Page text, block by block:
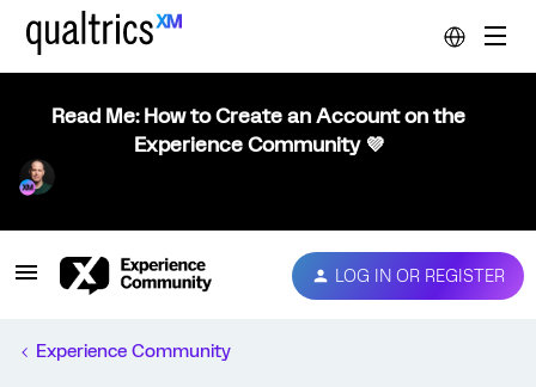
Read Me: How to Create an Account on the
Experience Community 💜
LOG IN OR REGISTER
Experience Community
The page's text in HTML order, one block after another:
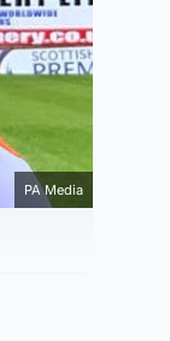
PA Media
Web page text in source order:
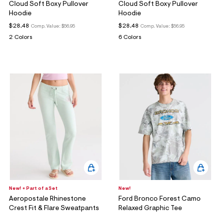
Cloud Soft Boxy Pullover
Hoodie
Comp. Value: $56.95
$28.48
2 Colors
Cloud Soft Boxy Pullover
Hoodie
Comp. Value: $56.95
$28.48
6 Colors
New! + Part of a Set
Aeropostale Rhinestone
Crest Fit & Flare Sweatpants
New!
Ford Bronco Forest Camo
Relaxed Graphic Tee
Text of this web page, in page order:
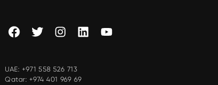
UAE: +971 558 526 713
Qatar: +974 401 969 69
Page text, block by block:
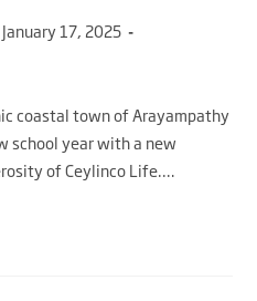
January 17, 2025
coastal town of Arayampathy
school year with a new
of Ceylinco Life.…
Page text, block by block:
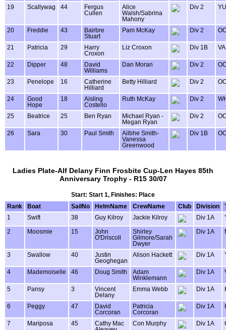
19 Scallywag 44
Fergus
Cullen
Alice
Walsh/Sabrina
Mahony
Div 2
20 Freddie 43
Bairbre
Stuart
Pam McKay Div 2
21 Patricia 29
Harry
Croxon
Liz Croxon Div 1B
22 Dipper 48
David
Williams
Dan Moran Div 2
23 Penelope 16
Catherine
Hilliard
Betty Hilliard Div 2
24
Good
Hope
18
Aisling
Costello
Ruth McKay Div 2
25 Beatrice 25 Ben Ryan
Michael Ryan -
Megan Ryan
Div 2
26 Sara 30 Paul Smith
Ailbhe Smith-
Vanessa
Greenwood
Div 1B
Ladies Plate-Alf Delany Finn Frosbite Cup-Len Hayes 85th
Anniversary Trophy - R15 30/07
Start: Start 1, Finishes: Place
Rank
Boat SailNo HelmName CrewName Club Division
1
Swift 38 Guy Kilroy Jackie Kilroy Div 1A
2 Moosmie 15
John
O'Driscoll
Shirley
Gilmore/Sarah
Dwyer
Div 1A
3 Swallow 40
Justin
Geoghegan
Alison Hackett Div 1A
4 Mademoiselle 46 Doug Smith
Adam
Winklemann
Div 1A
5 Pansy 3
Vincent
Delany
Emma Webb Div 1A
6 Peggy 47
David
Corcoran
Patricia
Corcoran
Div 1A
7 Mariposa 45
Cathy Mac
Con Murphy Div 1A
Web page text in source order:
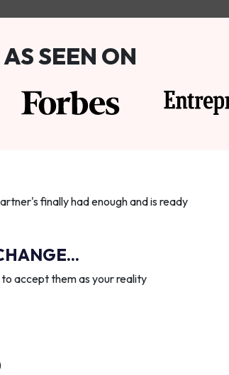
AS SEEN ON
finally had enough and is ready
accept them as your reality
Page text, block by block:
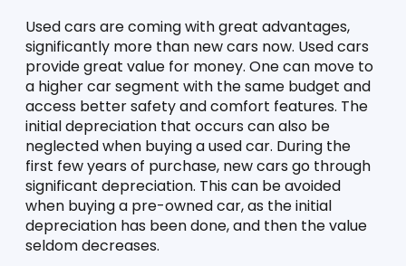
Used cars are coming with great advantages,
significantly more than new cars now. Used cars
provide great value for money. One can move to
a higher car segment with the same budget and
access better safety and comfort features. The
initial depreciation that occurs can also be
neglected when buying a used car. During the
first few years of purchase, new cars go through
significant depreciation. This can be avoided
when buying a pre-owned car, as the initial
depreciation has been done, and then the value
seldom decreases.
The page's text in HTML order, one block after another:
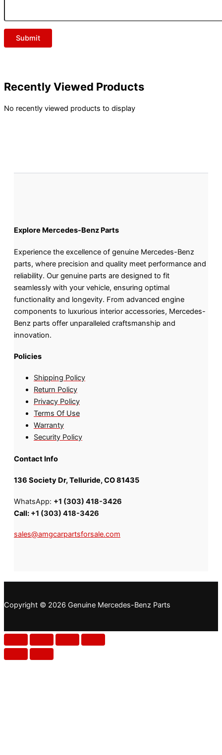
Recently Viewed Products
No recently viewed products to display
Explore Mercedes-Benz Parts
Experience the excellence of genuine Mercedes-Benz
parts, where precision and quality meet performance and
reliability. Our genuine parts are designed to fit
seamlessly with your vehicle, ensuring optimal
functionality and longevity. From advanced engine
components to luxurious interior accessories, Mercedes-
Benz parts offer unparalleled craftsmanship and
innovation.
Policies
Shipping Policy
Return Policy
Privacy Policy
Terms Of Use
Warranty
Security Policy
Contact Info
136 Society Dr, Telluride, CO 81435
WhatsApp: +1 (303) 418-3426
Call: +1 (303) 418-3426
sales@amgcarpartsforsale.com
Copyright © 2026 Genuine Mercedes-Benz Parts
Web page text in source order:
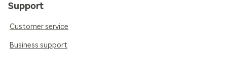
Support
Customer service
Business support
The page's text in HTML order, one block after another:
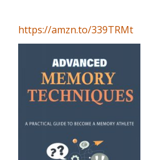
https://amzn.to/339TRMt

WHAT THE TASK REQUIRES: Without the pictures, repeat the listing exactly as it reads.

SOLUTION FOR THIS TASK:
Page text, block by block:
Read Me: How to Create an Account on the
Experience Community 💜
LOG IN OR REGISTER
Experience Community
The page's text in HTML order, one block after another:
PA Media
Web page text in source order:
Cloud Soft Boxy Pullover
Hoodie
Comp. Value: $56.95
$28.48
2 Colors
Cloud Soft Boxy Pullover
Hoodie
Comp. Value: $56.95
$28.48
6 Colors
New! + Part of a Set
Aeropostale Rhinestone
Crest Fit & Flare Sweatpants
New!
Ford Bronco Forest Camo
Relaxed Graphic Tee
Text of this web page, in page order:
UAE: +971 558 526 713
Qatar: +974 401 969 69
Page text, block by block:
January 17, 2025
coastal town of Arayampathy
school year with a new
of Ceylinco Life.…
Page text, block by block:
19 Scallywag 44
Fergus
Cullen
Alice
Walsh/Sabrina
Mahony
Div 2
20 Freddie 43
Bairbre
Stuart
Pam McKay Div 2
21 Patricia 29
Harry
Croxon
Liz Croxon Div 1B
22 Dipper 48
David
Williams
Dan Moran Div 2
23 Penelope 16
Catherine
Hilliard
Betty Hilliard Div 2
24
Good
Hope
18
Aisling
Costello
Ruth McKay Div 2
25 Beatrice 25 Ben Ryan
Michael Ryan -
Megan Ryan
Div 2
26 Sara 30 Paul Smith
Ailbhe Smith-
Vanessa
Greenwood
Div 1B
Ladies Plate-Alf Delany Finn Frosbite Cup-Len Hayes 85th
Anniversary Trophy - R15 30/07
Start: Start 1, Finishes: Place
Rank
Boat SailNo HelmName CrewName Club Division
1
Swift 38 Guy Kilroy Jackie Kilroy Div 1A
2 Moosmie 15
John
O'Driscoll
Shirley
Gilmore/Sarah
Dwyer
Div 1A
3 Swallow 40
Justin
Geoghegan
Alison Hackett Div 1A
4 Mademoiselle 46 Doug Smith
Adam
Winklemann
Div 1A
5 Pansy 3
Vincent
Delany
Emma Webb Div 1A
6 Peggy 47
David
Corcoran
Patricia
Corcoran
Div 1A
7 Mariposa 45
Cathy Mac
Con Murphy Div 1A
Web page text in source order:
AS SEEN ON
finally had enough and is ready
accept them as your reality
Page text, block by block:
Used cars are coming with great advantages,
significantly more than new cars now. Used cars
provide great value for money. One can move to
a higher car segment with the same budget and
access better safety and comfort features. The
initial depreciation that occurs can also be
neglected when buying a used car. During the
first few years of purchase, new cars go through
significant depreciation. This can be avoided
when buying a pre-owned car, as the initial
depreciation has been done, and then the value
seldom decreases.
The page's text in HTML order, one block after another:
Recently Viewed Products
No recently viewed products to display
Explore Mercedes-Benz Parts
Experience the excellence of genuine Mercedes-Benz
parts, where precision and quality meet performance and
reliability. Our genuine parts are designed to fit
seamlessly with your vehicle, ensuring optimal
functionality and longevity. From advanced engine
components to luxurious interior accessories, Mercedes-
Benz parts offer unparalleled craftsmanship and
innovation.
Policies
Shipping Policy
Return Policy
Privacy Policy
Terms Of Use
Warranty
Security Policy
Contact Info
136 Society Dr, Telluride, CO 81435
WhatsApp: +1 (303) 418-3426
Call: +1 (303) 418-3426
sales@amgcarpartsforsale.com
Copyright © 2026 Genuine Mercedes-Benz Parts
Web page text in source order:
Support
Customer service
Business support
The page's text in HTML order, one block after another:
https://amzn.to/339TRMt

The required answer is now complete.